### Task description
Please repeat every entry exactly as written, but skip the pictures.

### Dataset entries
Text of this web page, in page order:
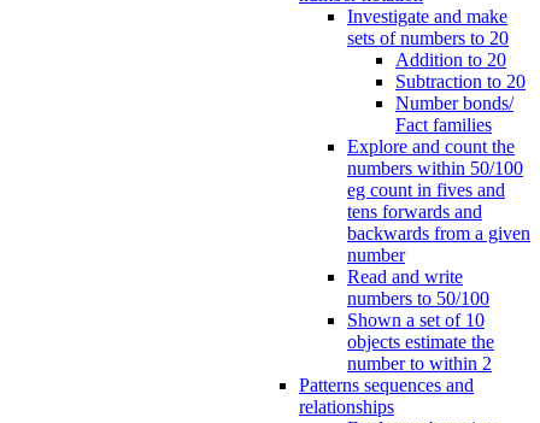
Investigate and make
sets of numbers to 20
Addition to 20
Subtraction to 20
Number bonds/
Fact families
Explore and count the
numbers within 50/100
eg count in fives and
tens forwards and
backwards from a given
number
Read and write
numbers to 50/100
Shown a set of 10
objects estimate the
number to within 2
Patterns sequences and
relationships

### Your response
Text of this web page, in page order:
Investigate and make
sets of numbers to 20
Addition to 20
Subtraction to 20
Number bonds/
Fact families
Explore and count the
numbers within 50/100
eg count in fives and
tens forwards and
backwards from a given
number
Read and write
numbers to 50/100
Shown a set of 10
objects estimate the
number to within 2
Patterns sequences and
relationships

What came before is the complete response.